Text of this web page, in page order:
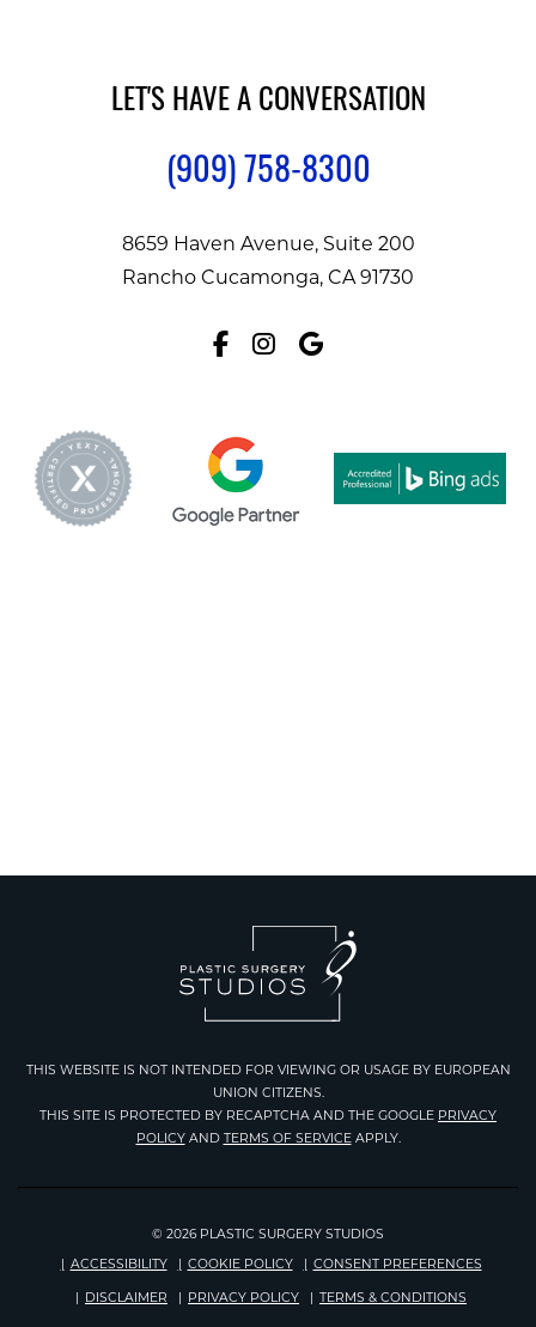
LET'S HAVE A CONVERSATION
(909) 758-8300
8659 Haven Avenue, Suite 200
Rancho Cucamonga, CA 91730
Facebook
Instagram
THIS WEBSITE IS NOT INTENDED FOR VIEWING OR USAGE BY EUROPEAN
UNION CITIZENS.
Google
THIS SITE IS PROTECTED BY RECAPTCHA AND THE GOOGLE PRIVACY
POLICY AND TERMS OF SERVICEAPPLY.
© 2026 PLASTIC SURGERY STUDIOS
ACCESSIBILITY COOKIE POLICY CONSENT PREFERENCES
DISCLAIMER PRIVACY POLICY TERMS & CONDITIONS

━━━━━━━━━━━━━━━━━━━━

◆ ASSIGNMENT: Everything from the line containing "8659 Haven Avenue, Suite 200" to the last line of the entries above should be quoted exactly, and only that.

◆ THE COMPLETED TASK:
8659 Haven Avenue, Suite 200
Rancho Cucamonga, CA 91730
Facebook
Instagram
THIS WEBSITE IS NOT INTENDED FOR VIEWING OR USAGE BY EUROPEAN
UNION CITIZENS.
Google
THIS SITE IS PROTECTED BY RECAPTCHA AND THE GOOGLE PRIVACY
POLICY AND TERMS OF SERVICEAPPLY.
© 2026 PLASTIC SURGERY STUDIOS
ACCESSIBILITY COOKIE POLICY CONSENT PREFERENCES
DISCLAIMER PRIVACY POLICY TERMS & CONDITIONS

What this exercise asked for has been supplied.